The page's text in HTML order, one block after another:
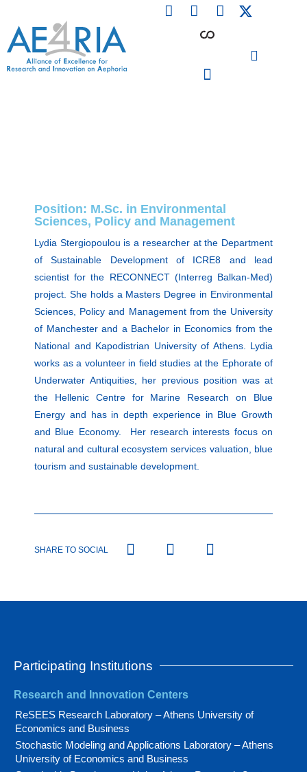
content
F
a
L
i
n
I
n
Position: M.Sc. in Environmental
Sciences, Policy and Management
Lydia Stergiopoulou is a researcher at the Department
of Sustainable Development of ICRE8 and lead
scientist for the RECONNECT (Interreg Balkan-Med)
project. She holds a Masters Degree in Environmental
Sciences, Policy and Management from the University
of Manchester and a Bachelor in Economics from the
National and Kapodistrian University of Athens. Lydia
works as a volunteer in field studies at the Ephorate of
Underwater Antiquities, her previous position was at
the Hellenic Centre for Marine Research on Blue
Energy and has in depth experience in Blue Growth
and Blue Economy. Her research interests focus on
natural and cultural ecosystem services valuation, blue
tourism and sustainable development.
SHARE TO SOCIAL
Participating Institutions
Research and Innovation Centers
ReSEES Research Laboratory – Athens University of
Economics and Business
Stochastic Modeling and Applications Laboratory – Athens
University of Economics and Business
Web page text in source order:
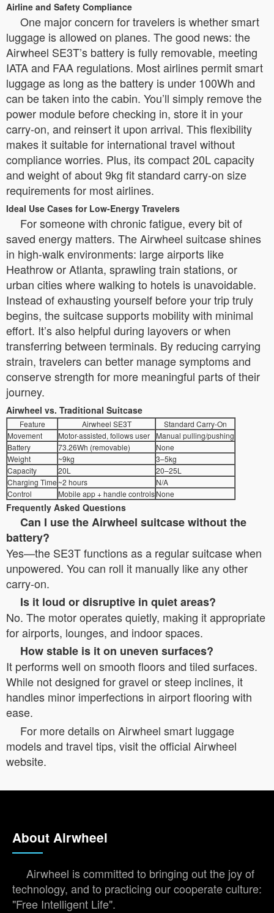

::::::

Your instructions:
Exactly the lines from the one that contains "Underwater Antiquities, her" to the last line of the data, both included, should be set down, and no pictures should appear among them.

Problem solution:
Underwater Antiquities, her previous position was at
the Hellenic Centre for Marine Research on Blue
Energy and has in depth experience in Blue Growth
and Blue Economy. Her research interests focus on
natural and cultural ecosystem services valuation, blue
tourism and sustainable development.
SHARE TO SOCIAL
Participating Institutions
Research and Innovation Centers
ReSEES Research Laboratory – Athens University of
Economics and Business
Stochastic Modeling and Applications Laboratory – Athens
University of Economics and Business
Web page text in source order:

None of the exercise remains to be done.